> **Work item**:
Transcribe only what runs from the line containing "All photos are" through the end of the listing, line for line and exactly, and omit the pictures.

> **Supplied entries**:

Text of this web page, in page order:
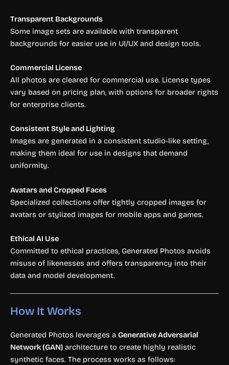
Transparent Backgrounds
Some image sets are available with transparent
backgrounds for easier use in UI/UX and design tools.
Commercial License
All photos are cleared for commercial use. License types
vary based on pricing plan, with options for broader rights
for enterprise clients.
Consistent Style and Lighting
Images are generated in a consistent studio-like setting,
making them ideal for use in designs that demand
uniformity.
Avatars and Cropped Faces
Specialized collections offer tightly cropped images for
avatars or stylized images for mobile apps and games.
Ethical AI Use
Committed to ethical practices, Generated Photos avoids
misuse of likenesses and offers transparency into their
data and model development.
How It Works
Generated Photos leverages a Generative Adversarial
Network (GAN) architecture to create highly realistic
synthetic faces. The process works as follows:
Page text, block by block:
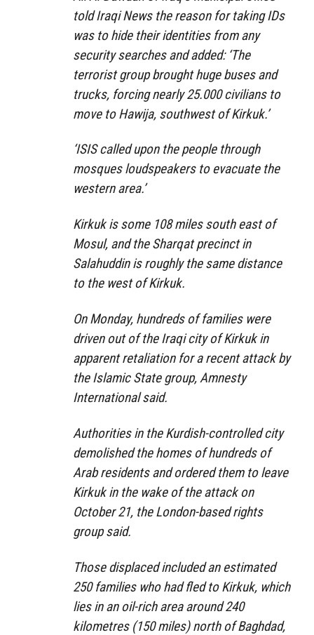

> **Worked solution**:
All photos are cleared for commercial use. License types
vary based on pricing plan, with options for broader rights
for enterprise clients.
Consistent Style and Lighting
Images are generated in a consistent studio-like setting,
making them ideal for use in designs that demand
uniformity.
Avatars and Cropped Faces
Specialized collections offer tightly cropped images for
avatars or stylized images for mobile apps and games.
Ethical AI Use
Committed to ethical practices, Generated Photos avoids
misuse of likenesses and offers transparency into their
data and model development.
How It Works
Generated Photos leverages a Generative Adversarial
Network (GAN) architecture to create highly realistic
synthetic faces. The process works as follows:
Page text, block by block:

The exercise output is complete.